**Exercise requirements:** Images aside, return all the entries exactly.

**Source records:**
————

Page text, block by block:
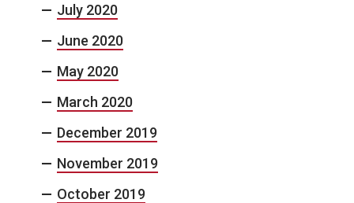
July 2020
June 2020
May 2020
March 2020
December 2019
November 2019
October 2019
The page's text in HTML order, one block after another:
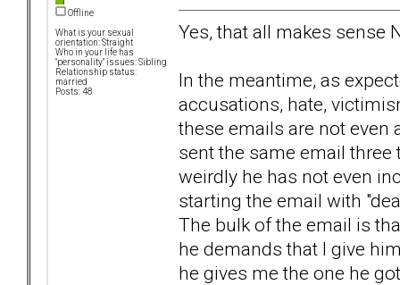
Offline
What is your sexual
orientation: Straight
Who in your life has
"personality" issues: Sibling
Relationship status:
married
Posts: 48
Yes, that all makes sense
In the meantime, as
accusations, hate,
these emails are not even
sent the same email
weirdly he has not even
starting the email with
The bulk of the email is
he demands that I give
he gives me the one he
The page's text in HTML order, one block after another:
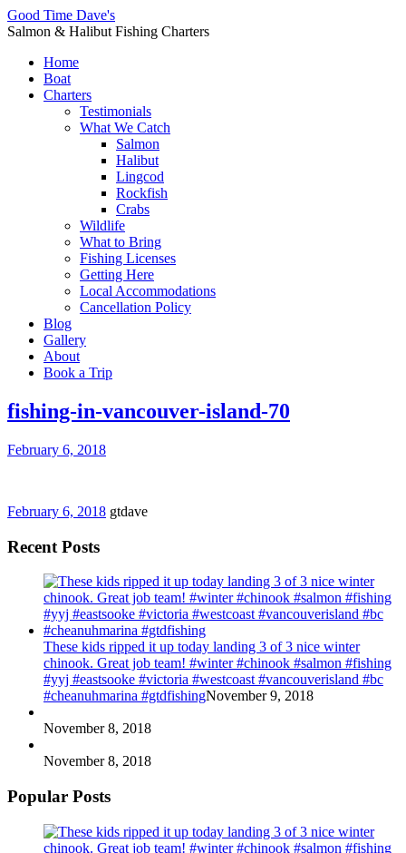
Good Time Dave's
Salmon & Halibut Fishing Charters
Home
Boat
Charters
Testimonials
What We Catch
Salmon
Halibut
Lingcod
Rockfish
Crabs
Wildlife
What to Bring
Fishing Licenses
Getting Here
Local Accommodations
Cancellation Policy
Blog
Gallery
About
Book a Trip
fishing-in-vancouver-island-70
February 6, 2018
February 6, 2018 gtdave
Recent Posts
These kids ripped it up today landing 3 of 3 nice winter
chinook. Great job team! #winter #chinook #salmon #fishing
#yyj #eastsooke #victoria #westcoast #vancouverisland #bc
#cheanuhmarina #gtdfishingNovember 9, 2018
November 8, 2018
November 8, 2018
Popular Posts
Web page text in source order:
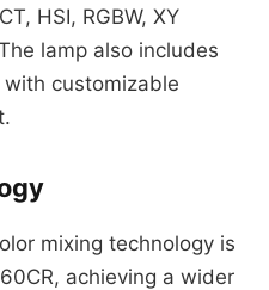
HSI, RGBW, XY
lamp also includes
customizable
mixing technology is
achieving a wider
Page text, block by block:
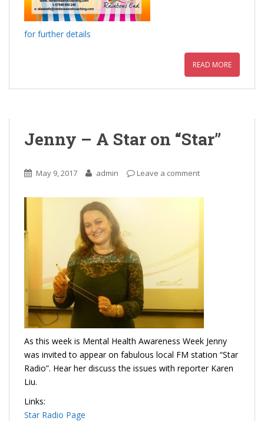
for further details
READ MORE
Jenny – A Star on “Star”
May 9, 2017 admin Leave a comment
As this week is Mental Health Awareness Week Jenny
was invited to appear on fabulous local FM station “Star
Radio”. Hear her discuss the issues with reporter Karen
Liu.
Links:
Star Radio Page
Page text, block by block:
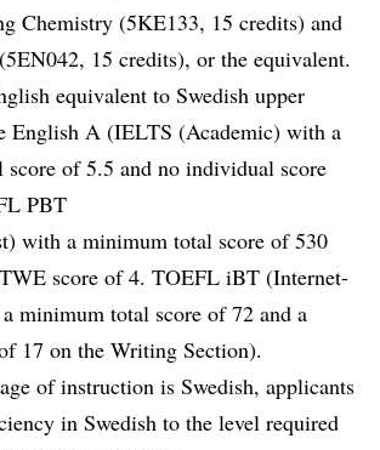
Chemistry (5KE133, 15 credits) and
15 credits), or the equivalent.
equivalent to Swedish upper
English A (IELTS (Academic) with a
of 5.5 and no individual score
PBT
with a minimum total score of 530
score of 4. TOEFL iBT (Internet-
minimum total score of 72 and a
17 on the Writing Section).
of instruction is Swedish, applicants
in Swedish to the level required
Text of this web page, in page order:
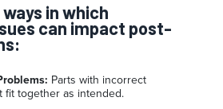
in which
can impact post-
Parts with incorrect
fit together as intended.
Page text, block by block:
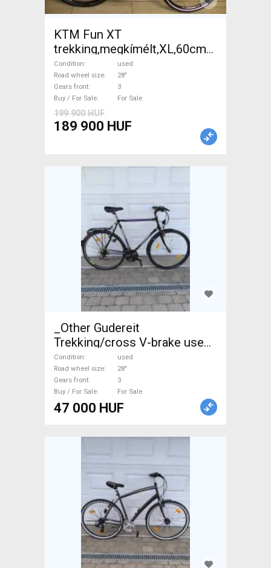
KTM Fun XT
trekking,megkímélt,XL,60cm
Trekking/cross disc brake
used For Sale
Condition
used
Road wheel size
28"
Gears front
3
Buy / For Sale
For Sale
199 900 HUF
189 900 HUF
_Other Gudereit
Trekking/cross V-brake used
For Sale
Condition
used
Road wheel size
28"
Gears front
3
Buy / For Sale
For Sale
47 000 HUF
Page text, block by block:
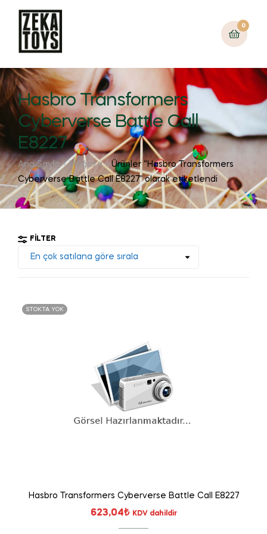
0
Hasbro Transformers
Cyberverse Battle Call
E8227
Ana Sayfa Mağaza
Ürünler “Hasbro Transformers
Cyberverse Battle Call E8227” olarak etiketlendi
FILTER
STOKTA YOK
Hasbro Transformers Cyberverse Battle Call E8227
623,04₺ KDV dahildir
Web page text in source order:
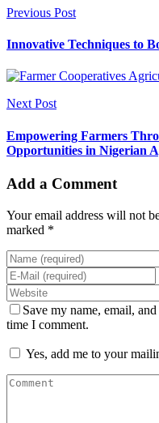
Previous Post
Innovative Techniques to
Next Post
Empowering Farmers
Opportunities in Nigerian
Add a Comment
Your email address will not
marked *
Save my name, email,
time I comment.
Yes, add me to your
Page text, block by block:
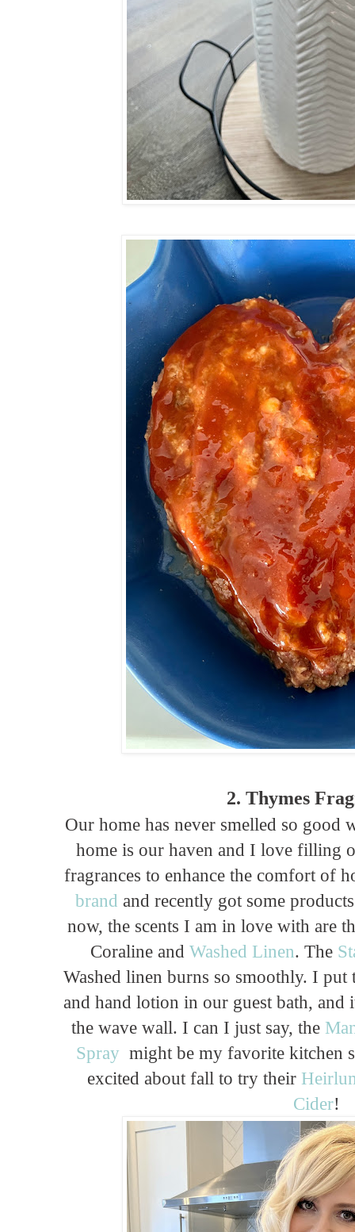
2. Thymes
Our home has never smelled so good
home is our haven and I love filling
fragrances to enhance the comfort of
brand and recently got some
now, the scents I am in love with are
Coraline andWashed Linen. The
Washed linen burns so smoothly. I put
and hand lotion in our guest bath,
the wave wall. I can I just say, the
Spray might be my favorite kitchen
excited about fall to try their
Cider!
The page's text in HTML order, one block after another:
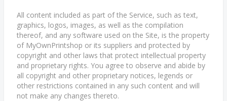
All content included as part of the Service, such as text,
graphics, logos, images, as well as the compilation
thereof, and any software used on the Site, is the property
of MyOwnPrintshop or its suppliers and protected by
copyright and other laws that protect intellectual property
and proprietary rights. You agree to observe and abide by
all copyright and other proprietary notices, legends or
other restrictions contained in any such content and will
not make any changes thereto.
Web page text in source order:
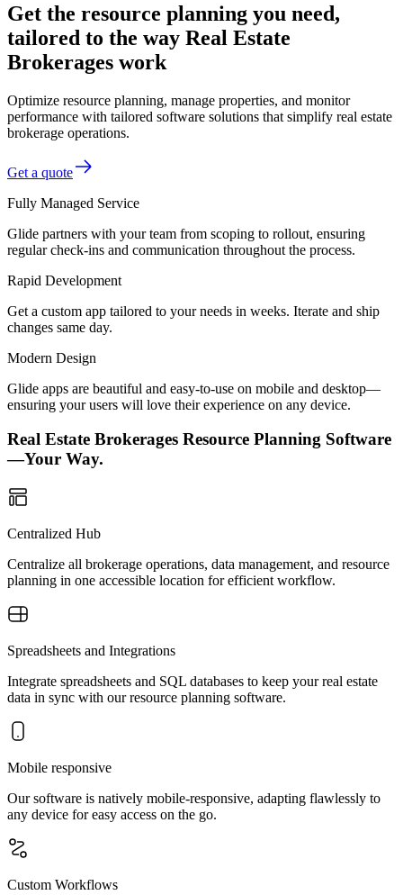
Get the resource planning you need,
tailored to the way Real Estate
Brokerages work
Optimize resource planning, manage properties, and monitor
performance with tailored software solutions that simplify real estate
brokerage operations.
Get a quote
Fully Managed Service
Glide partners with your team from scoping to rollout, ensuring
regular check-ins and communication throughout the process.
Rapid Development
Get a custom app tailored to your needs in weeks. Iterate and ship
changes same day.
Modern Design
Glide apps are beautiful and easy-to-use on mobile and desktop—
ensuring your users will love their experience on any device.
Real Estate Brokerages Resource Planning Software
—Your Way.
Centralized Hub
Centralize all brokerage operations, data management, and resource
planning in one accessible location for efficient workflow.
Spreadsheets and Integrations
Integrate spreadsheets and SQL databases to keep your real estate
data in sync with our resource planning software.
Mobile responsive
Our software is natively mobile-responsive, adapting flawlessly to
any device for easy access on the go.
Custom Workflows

————

**Your response:**
Page text, block by block:
July 2020
June 2020
May 2020
March 2020
December 2019
November 2019
October 2019
The page's text in HTML order, one block after another:
Offline
What is your sexual
orientation: Straight
Who in your life has
"personality" issues: Sibling
Relationship status:
married
Posts: 48
Yes, that all makes sense
In the meantime, as
accusations, hate,
these emails are not even
sent the same email
weirdly he has not even
starting the email with
The bulk of the email is
he demands that I give
he gives me the one he
The page's text in HTML order, one block after another:
Good Time Dave's
Salmon & Halibut Fishing Charters
Home
Boat
Charters
Testimonials
What We Catch
Salmon
Halibut
Lingcod
Rockfish
Crabs
Wildlife
What to Bring
Fishing Licenses
Getting Here
Local Accommodations
Cancellation Policy
Blog
Gallery
About
Book a Trip
fishing-in-vancouver-island-70
February 6, 2018
February 6, 2018 gtdave
Recent Posts
These kids ripped it up today landing 3 of 3 nice winter
chinook. Great job team! #winter #chinook #salmon #fishing
#yyj #eastsooke #victoria #westcoast #vancouverisland #bc
#cheanuhmarina #gtdfishingNovember 9, 2018
November 8, 2018
November 8, 2018
Popular Posts
Web page text in source order:
HSI, RGBW, XY
lamp also includes
customizable
mixing technology is
achieving a wider
Page text, block by block:
for further details
READ MORE
Jenny – A Star on “Star”
May 9, 2017 admin Leave a comment
As this week is Mental Health Awareness Week Jenny
was invited to appear on fabulous local FM station “Star
Radio”. Hear her discuss the issues with reporter Karen
Liu.
Links:
Star Radio Page
Page text, block by block:
Chemistry (5KE133, 15 credits) and
15 credits), or the equivalent.
equivalent to Swedish upper
English A (IELTS (Academic) with a
of 5.5 and no individual score
PBT
with a minimum total score of 530
score of 4. TOEFL iBT (Internet-
minimum total score of 72 and a
17 on the Writing Section).
of instruction is Swedish, applicants
in Swedish to the level required
Text of this web page, in page order:
in which
can impact post-
Parts with incorrect
fit together as intended.
Page text, block by block:
KTM Fun XT
trekking,megkímélt,XL,60cm
Trekking/cross disc brake
used For Sale
Condition
used
Road wheel size
28"
Gears front
3
Buy / For Sale
For Sale
199 900 HUF
189 900 HUF
_Other Gudereit
Trekking/cross V-brake used
For Sale
Condition
used
Road wheel size
28"
Gears front
3
Buy / For Sale
For Sale
47 000 HUF
Page text, block by block:
0
Hasbro Transformers
Cyberverse Battle Call
E8227
Ana Sayfa Mağaza
Ürünler “Hasbro Transformers
Cyberverse Battle Call E8227” olarak etiketlendi
FILTER
STOKTA YOK
Hasbro Transformers Cyberverse Battle Call E8227
623,04₺ KDV dahildir
Web page text in source order:
Previous Post
Innovative Techniques to
Next Post
Empowering Farmers
Opportunities in Nigerian
Add a Comment
Your email address will not
marked *
Save my name, email,
time I comment.
Yes, add me to your
Page text, block by block:
2. Thymes
Our home has never smelled so good
home is our haven and I love filling
fragrances to enhance the comfort of
brand and recently got some
now, the scents I am in love with are
Coraline andWashed Linen. The
Washed linen burns so smoothly. I put
and hand lotion in our guest bath,
the wave wall. I can I just say, the
Spray might be my favorite kitchen
excited about fall to try their
Cider!
The page's text in HTML order, one block after another:
All content included as part of the Service, such as text,
graphics, logos, images, as well as the compilation
thereof, and any software used on the Site, is the property
of MyOwnPrintshop or its suppliers and protected by
copyright and other laws that protect intellectual property
and proprietary rights. You agree to observe and abide by
all copyright and other proprietary notices, legends or
other restrictions contained in any such content and will
not make any changes thereto.
Web page text in source order:
Get the resource planning you need,
tailored to the way Real Estate
Brokerages work
Optimize resource planning, manage properties, and monitor
performance with tailored software solutions that simplify real estate
brokerage operations.
Get a quote
Fully Managed Service
Glide partners with your team from scoping to rollout, ensuring
regular check-ins and communication throughout the process.
Rapid Development
Get a custom app tailored to your needs in weeks. Iterate and ship
changes same day.
Modern Design
Glide apps are beautiful and easy-to-use on mobile and desktop—
ensuring your users will love their experience on any device.
Real Estate Brokerages Resource Planning Software
—Your Way.
Centralized Hub
Centralize all brokerage operations, data management, and resource
planning in one accessible location for efficient workflow.
Spreadsheets and Integrations
Integrate spreadsheets and SQL databases to keep your real estate
data in sync with our resource planning software.
Mobile responsive
Our software is natively mobile-responsive, adapting flawlessly to
any device for easy access on the go.
Custom Workflows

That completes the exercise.